The Nutritional Benefits of Cobb Salad

Cobb salad is a popular dish that not only tastes delicious but also offers a range of nutritional benefits. This article will explore the various nutrients found in a typical Cobb salad and how they can contribute to a healthy diet.

Rich in Protein

One of the key components of a Cobb salad is its protein content. The combination of chicken, bacon, eggs, and cheese provides a substantial amount of protein, which is essential for muscle growth and repair.

Healthy Fats

Avocado and cheese are sources of healthy fats in a Cobb salad. These fats are important for brain function, hormone production, and overall cell health.

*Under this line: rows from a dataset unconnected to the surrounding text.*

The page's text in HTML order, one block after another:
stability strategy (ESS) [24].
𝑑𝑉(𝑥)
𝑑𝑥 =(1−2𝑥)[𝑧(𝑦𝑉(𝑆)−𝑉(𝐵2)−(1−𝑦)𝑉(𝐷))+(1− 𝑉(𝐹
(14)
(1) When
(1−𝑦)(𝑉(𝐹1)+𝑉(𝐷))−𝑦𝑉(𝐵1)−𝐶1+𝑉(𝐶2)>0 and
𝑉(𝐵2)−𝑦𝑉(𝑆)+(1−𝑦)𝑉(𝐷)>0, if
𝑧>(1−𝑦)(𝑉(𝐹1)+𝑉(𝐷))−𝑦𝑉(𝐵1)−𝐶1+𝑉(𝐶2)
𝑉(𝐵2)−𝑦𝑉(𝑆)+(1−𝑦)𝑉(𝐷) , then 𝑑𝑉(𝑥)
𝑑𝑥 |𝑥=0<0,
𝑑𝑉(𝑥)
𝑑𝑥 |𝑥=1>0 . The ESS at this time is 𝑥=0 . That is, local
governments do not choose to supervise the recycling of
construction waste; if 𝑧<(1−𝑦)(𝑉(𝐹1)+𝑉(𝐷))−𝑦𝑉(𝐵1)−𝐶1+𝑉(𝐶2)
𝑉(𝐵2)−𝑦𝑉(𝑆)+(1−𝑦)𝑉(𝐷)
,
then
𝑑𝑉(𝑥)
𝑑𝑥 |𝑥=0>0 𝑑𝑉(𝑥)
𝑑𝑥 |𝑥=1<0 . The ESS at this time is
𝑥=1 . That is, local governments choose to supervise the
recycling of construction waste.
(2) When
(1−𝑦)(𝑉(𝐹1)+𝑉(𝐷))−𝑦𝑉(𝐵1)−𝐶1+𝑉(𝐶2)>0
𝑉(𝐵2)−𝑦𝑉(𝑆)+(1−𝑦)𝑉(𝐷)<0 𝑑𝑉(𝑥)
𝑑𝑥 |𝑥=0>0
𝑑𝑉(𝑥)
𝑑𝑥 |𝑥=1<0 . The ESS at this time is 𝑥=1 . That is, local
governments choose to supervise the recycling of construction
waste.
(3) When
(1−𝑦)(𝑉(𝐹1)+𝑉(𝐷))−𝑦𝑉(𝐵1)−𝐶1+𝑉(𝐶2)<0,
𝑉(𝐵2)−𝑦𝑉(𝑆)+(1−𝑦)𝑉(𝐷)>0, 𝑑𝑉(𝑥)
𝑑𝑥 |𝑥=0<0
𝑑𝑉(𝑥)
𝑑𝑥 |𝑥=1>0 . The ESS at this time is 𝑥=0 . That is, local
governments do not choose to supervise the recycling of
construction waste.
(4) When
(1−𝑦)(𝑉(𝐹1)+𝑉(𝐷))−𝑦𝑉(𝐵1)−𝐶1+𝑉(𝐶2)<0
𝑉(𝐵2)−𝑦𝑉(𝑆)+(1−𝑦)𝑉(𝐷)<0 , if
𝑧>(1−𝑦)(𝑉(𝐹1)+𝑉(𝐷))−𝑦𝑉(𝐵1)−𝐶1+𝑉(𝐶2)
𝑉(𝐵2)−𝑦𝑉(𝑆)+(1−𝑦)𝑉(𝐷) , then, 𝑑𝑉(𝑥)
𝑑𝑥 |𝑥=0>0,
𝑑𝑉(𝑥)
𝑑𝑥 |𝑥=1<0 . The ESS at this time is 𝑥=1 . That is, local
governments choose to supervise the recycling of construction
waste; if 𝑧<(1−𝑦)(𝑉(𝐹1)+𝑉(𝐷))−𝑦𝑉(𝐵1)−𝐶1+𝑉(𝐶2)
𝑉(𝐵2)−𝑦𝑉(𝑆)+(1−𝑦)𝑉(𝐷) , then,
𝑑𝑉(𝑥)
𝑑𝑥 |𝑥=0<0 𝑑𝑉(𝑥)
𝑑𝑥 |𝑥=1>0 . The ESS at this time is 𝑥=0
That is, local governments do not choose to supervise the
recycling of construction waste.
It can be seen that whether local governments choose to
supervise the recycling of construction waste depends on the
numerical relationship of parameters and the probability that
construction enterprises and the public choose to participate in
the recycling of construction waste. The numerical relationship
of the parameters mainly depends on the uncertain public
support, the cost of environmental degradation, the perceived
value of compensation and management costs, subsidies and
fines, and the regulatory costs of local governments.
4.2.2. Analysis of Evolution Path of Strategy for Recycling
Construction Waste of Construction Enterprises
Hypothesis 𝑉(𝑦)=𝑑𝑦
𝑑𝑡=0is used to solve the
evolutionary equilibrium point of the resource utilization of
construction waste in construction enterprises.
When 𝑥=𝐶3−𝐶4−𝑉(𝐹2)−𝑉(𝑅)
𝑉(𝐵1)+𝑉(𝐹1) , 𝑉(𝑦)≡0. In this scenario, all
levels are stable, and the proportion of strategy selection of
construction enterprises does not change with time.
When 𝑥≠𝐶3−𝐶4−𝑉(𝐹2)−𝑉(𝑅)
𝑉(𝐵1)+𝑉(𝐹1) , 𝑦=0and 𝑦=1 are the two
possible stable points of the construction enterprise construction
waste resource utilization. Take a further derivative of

Abundant in Vitamins and Minerals

Cobb salad is packed with vitamins and minerals from the variety of vegetables included, such as lettuce, tomatoes, and cucumbers. These nutrients are crucial for various bodily functions and overall well-being.

Fiber Content

The vegetables in a Cobb salad also contribute to its fiber content. Fiber is essential for digestive health, promoting regular bowel movements and preventing constipation.

Low in Carbohydrates

For those following a low-carb diet, Cobb salad can be a great option as it is relatively low in carbohydrates compared to other salads. This makes it suitable for individuals looking to manage their blood sugar levels.